# [Problem details]
Filter the entries below, keeping every line that has the word "know".

Stored items
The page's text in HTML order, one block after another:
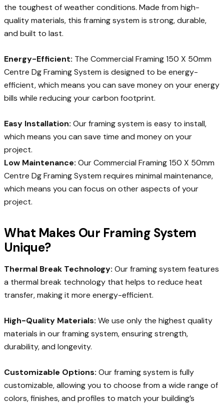
the toughest of weather conditions. Made from high-
quality materials, this framing system is strong, durable,
and built to last.
Energy-Efficient: The Commercial Framing 150 X 50mm
Centre Dg Framing System is designed to be energy-
efficient, which means you can save money on your energy
bills while reducing your carbon footprint.
Easy Installation: Our framing system is easy to install,
which means you can save time and money on your
project.
Low Maintenance: Our Commercial Framing 150 X 50mm
Centre Dg Framing System requires minimal maintenance,
which means you can focus on other aspects of your
project.
What Makes Our Framing System
Unique?
Thermal Break Technology: Our framing system features
a thermal break technology that helps to reduce heat
transfer, making it more energy-efficient.
High-Quality Materials: We use only the highest quality
materials in our framing system, ensuring strength,
durability, and longevity.
Customizable Options: Our framing system is fully
customizable, allowing you to choose from a wide range of
colors, finishes, and profiles to match your building’s
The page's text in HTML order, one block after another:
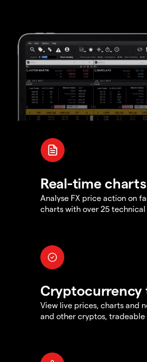
Real-time charts
Analyse FX price action on
charts with over 25
Cryptocurrency
View live prices, charts and
and other cryptos, tradeable
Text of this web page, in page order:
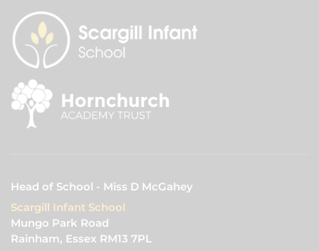
Head of School - Miss D McGahey
Scargill Infant School
Mungo Park Road
Rainham, Essex RM13 7PL
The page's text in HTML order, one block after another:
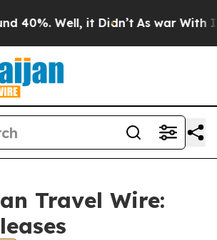
40%. Well, it Didn’t As war With
Travel Wire:
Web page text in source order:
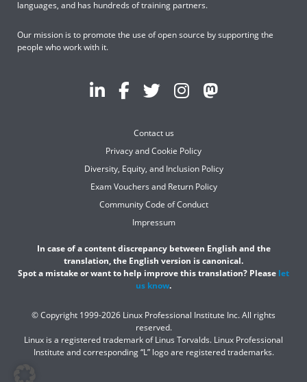
languages, and has hundreds of training partners.
Our mission is to promote the use of open source by supporting the
people who work with it.
Contact us
Privacy and Cookie Policy
Diversity, Equity, and Inclusion Policy
Exam Vouchers and Return Policy
Community Code of Conduct
Impressum
In case of a content discrepancy between English and the
translation, the English version is canonical.
Spot a mistake or want to help improve this translation? Please let
us know.
© Copyright 1999-2026 Linux Professional Institute Inc. All rights
reserved.
Linux is a registered trademark of Linus Torvalds. Linux Professional
Institute and corresponding “L” logo are registered trademarks.
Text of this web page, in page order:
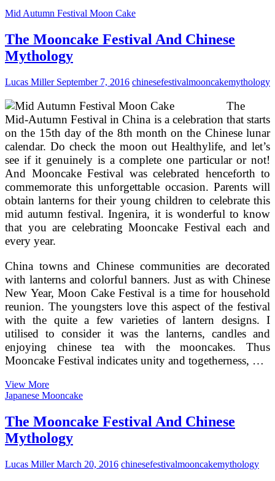
Mid Autumn Festival Moon Cake
The Mooncake Festival And Chinese
Mythology
Lucas MillerSeptember 7, 2016 chinesefestivalmooncakemythology
The
Mid-Autumn Festival in China is a celebration that starts
on the 15th day of the 8th month on the Chinese lunar
calendar. Do check the moon out Healthylife, and let’s
see if it genuinely is a complete one particular or not!
And Mooncake Festival was celebrated henceforth to
commemorate this unforgettable occasion. Parents will
obtain lanterns for their young children to celebrate this
mid autumn festival. Ingenira, it is wonderful to know
that you are celebrating Mooncake Festival each and
every year.
China towns and Chinese communities are decorated
with lanterns and colorful banners. Just as with Chinese
New Year, Moon Cake Festival is a time for household
reunion. The youngsters love this aspect of the festival
with the quite a few varieties of lantern designs. I
utilised to consider it was the lanterns, candles and
enjoying chinese tea with the mooncakes. Thus
Mooncake Festival indicates unity and togetherness, …
View MoreThe
Mooncake
Chinese
Mythology
Japanese Mooncake
The Mooncake Festival And Chinese
Mythology
Lucas MillerMarch 20, 2016 chinesefestivalmooncakemythology
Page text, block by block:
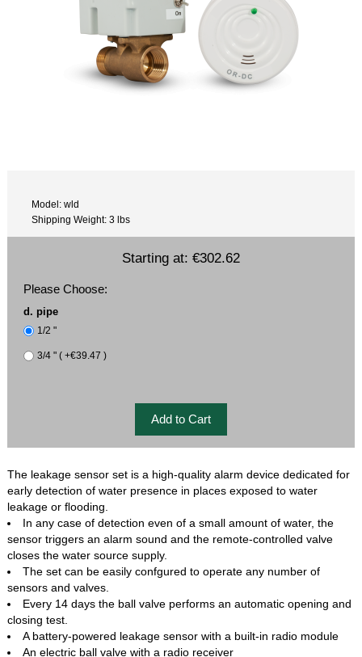
Model: wld
Shipping Weight: 3 lbs
Starting at: €302.62
Please Choose:
d. pipe
1/2 "
3/4 " ( +€39.47 )
The leakage sensor set is a high-quality alarm device dedicated for
early detection of water presence in places exposed to water
leakage or ﬂooding.
In any case of detection even of a small amount of water, the
sensor triggers an alarm sound and the remote-controlled valve
closes the water source supply.
The set can be easily confgured to operate any number of
sensors and valves.
Every 14 days the ball valve performs an automatic opening and
closing test.
A battery-powered leakage sensor with a built-in radio module
An electric ball valve with a radio receiver

# [Solved problem]
us know.
mid autumn festival. Ingenira, it is wonderful to know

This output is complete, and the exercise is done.